Fibrous red phosphorus is another crystalline form of red phosphorus. It is obtained along with violet phosphorus when red phosphorus is sublimed in a vacuum in the presence of iodine.

It is structurally similar to violet phosphorus. However, in fibrous red phosphorus, phosphorus chains lie parallel instead of orthogonal, unlike violet phosphorus.

Fibrous red phosphorus, similar to red phosphorus, displays activity as a photocatalyst.

==Applications==
===Flame retardants===
Amorphous red phosphorus can be used as a very effective flame retardant, especially in thermoplastics (e.g. polyamide) and thermosets (e.g. epoxy resins or polyurethanes). The flame retarding effect is based on the formation of polyphosphoric acid. Together with the organic polymer material, these acids create a char which prevents flame propagation. The safety risks associated with phosphine generation and friction sensitivity of red phosphorus can be effectively minimized by stabilization and micro-encapsulation. For easier handling, red phosphorus is often used in form of dispersions or masterbatches in various carrier systems.

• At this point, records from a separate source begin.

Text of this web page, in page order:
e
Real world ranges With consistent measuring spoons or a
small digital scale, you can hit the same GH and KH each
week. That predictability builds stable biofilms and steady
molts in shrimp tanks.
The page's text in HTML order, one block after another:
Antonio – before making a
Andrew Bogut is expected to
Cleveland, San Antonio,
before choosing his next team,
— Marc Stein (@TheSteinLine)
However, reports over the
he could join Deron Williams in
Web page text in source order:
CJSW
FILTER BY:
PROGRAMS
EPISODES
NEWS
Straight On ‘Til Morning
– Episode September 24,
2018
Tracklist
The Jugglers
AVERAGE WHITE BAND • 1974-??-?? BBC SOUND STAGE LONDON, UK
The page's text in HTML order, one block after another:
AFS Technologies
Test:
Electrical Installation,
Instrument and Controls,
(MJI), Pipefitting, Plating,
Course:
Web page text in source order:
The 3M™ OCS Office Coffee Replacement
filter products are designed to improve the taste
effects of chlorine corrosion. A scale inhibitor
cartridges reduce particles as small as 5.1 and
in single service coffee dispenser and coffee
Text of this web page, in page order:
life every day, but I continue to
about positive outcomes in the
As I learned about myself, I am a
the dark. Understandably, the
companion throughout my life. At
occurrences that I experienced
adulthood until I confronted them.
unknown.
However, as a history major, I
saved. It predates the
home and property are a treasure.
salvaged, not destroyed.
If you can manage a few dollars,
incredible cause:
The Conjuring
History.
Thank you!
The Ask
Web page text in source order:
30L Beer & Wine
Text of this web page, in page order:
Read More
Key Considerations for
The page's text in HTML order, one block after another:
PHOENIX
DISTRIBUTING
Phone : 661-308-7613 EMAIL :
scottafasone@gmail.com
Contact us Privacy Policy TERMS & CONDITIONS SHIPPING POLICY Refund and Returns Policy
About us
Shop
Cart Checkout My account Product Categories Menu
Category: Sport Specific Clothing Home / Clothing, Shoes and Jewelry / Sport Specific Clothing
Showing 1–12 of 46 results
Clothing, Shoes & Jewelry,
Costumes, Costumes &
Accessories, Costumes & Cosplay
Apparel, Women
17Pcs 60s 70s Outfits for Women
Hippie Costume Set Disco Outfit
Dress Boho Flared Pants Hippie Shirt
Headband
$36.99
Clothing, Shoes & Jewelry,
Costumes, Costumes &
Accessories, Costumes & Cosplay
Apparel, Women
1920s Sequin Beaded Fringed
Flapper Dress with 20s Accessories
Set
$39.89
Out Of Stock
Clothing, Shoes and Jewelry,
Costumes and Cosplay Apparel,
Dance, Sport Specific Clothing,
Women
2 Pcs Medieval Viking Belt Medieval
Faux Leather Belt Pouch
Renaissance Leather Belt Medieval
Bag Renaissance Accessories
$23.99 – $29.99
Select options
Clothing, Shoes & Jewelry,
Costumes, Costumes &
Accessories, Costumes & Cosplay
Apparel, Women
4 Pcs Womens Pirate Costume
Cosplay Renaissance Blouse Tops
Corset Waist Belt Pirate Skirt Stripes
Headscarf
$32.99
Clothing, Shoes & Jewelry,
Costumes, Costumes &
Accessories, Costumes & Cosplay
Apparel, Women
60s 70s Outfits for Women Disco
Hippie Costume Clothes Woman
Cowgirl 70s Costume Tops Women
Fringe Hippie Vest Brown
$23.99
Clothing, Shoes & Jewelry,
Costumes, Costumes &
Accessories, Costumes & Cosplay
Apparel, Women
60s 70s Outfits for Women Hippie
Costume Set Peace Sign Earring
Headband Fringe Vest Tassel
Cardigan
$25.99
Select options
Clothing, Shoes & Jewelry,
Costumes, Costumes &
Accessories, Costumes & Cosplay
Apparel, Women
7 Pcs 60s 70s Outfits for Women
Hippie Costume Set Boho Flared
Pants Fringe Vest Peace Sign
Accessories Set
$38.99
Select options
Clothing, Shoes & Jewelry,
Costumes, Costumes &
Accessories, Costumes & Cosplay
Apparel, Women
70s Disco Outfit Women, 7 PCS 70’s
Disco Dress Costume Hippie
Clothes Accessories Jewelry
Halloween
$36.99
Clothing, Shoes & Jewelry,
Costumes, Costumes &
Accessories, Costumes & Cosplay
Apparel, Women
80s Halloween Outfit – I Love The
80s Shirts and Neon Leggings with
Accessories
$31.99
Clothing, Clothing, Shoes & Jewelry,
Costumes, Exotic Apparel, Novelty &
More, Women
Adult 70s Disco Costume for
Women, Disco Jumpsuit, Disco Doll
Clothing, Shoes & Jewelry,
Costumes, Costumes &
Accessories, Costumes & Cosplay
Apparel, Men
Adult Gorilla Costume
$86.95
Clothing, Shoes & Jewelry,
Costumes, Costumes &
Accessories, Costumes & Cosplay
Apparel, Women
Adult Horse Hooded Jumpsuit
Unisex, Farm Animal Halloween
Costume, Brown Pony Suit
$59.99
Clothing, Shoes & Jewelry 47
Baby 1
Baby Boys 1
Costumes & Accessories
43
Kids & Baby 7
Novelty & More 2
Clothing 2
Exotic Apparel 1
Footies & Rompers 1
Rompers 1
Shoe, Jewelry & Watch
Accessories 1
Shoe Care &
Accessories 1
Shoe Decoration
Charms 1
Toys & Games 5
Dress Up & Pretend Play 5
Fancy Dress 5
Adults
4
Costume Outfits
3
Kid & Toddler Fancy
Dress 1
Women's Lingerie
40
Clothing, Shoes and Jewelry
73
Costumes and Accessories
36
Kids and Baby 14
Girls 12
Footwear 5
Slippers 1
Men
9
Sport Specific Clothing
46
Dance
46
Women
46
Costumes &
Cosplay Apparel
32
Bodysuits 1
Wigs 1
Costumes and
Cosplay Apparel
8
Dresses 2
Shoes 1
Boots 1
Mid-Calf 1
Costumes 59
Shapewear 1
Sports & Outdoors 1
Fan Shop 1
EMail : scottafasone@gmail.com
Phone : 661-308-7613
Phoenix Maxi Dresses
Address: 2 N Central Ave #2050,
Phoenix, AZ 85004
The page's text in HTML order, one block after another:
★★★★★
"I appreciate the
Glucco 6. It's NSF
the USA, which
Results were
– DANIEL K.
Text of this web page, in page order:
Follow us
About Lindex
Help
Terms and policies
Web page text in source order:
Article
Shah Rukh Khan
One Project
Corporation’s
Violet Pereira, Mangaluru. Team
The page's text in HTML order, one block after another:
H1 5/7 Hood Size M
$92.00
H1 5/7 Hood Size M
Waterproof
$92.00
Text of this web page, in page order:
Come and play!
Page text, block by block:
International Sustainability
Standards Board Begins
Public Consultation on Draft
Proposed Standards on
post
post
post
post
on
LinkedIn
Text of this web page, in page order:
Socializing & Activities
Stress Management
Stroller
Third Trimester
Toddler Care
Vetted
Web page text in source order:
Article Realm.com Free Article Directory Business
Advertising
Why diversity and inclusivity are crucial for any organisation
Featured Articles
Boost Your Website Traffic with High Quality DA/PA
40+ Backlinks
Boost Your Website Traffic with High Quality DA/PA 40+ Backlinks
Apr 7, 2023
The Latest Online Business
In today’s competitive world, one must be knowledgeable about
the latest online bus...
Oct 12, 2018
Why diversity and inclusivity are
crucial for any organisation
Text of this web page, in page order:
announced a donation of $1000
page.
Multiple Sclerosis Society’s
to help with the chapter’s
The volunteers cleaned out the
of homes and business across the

However, for electronic/electrical systems, red phosphorus flame retardant has been effectively banned by major OEMs due to its tendency to induce premature failures. One persistent problem is that red phosphorus in epoxy molding compounds induces elevated leakage current in semiconductor devices. Another problem was acceleration of hydrolysis reactions in PBT insulating material.

===Safety matches===
Red phosphorus is used, along with abrasives, on the strike pads of modern matches. Its discovery allowed for the development of safer matches (historically called safety matches), as well as much less hazardous manufacturing. The match head, containing potassium chlorate, will ignite upon friction with the strike pad. However, the red color of the matchhead is due to addition of red iron oxide, and has nothing to do with phosphorus.

===Chemical synthesis===
Amorphous red phosphorus reacts with bromine and iodine to form phosphorus tribromide and phosphorus triiodide. Both are useful as halogenating agents, for example in replacing the hydroxyl group of alcohols. Phosphorus triiodide can also be used to produce hydroiodic acid after hydrolysis. This reaction is notable in the illicit production of methamphetamine and Krokodil, where hydrogen iodide acts as a reducing agent.

Red phosphorus is often used to prepare chemicals where the P-P bond is retained. Upon room temperature reaction with sodium chlorite, Na_{2}H_{2}P_{2}O_{6} is formed.

Red phosphorus can be used as an elemental photocatalyst for hydrogen formation from water. It displays a steady hydrogen evolution rates of 633 μmol/(h⋅g) by the formation of small-sized fibrous phosphorus. It has also been researched as a sodium ion battery anode.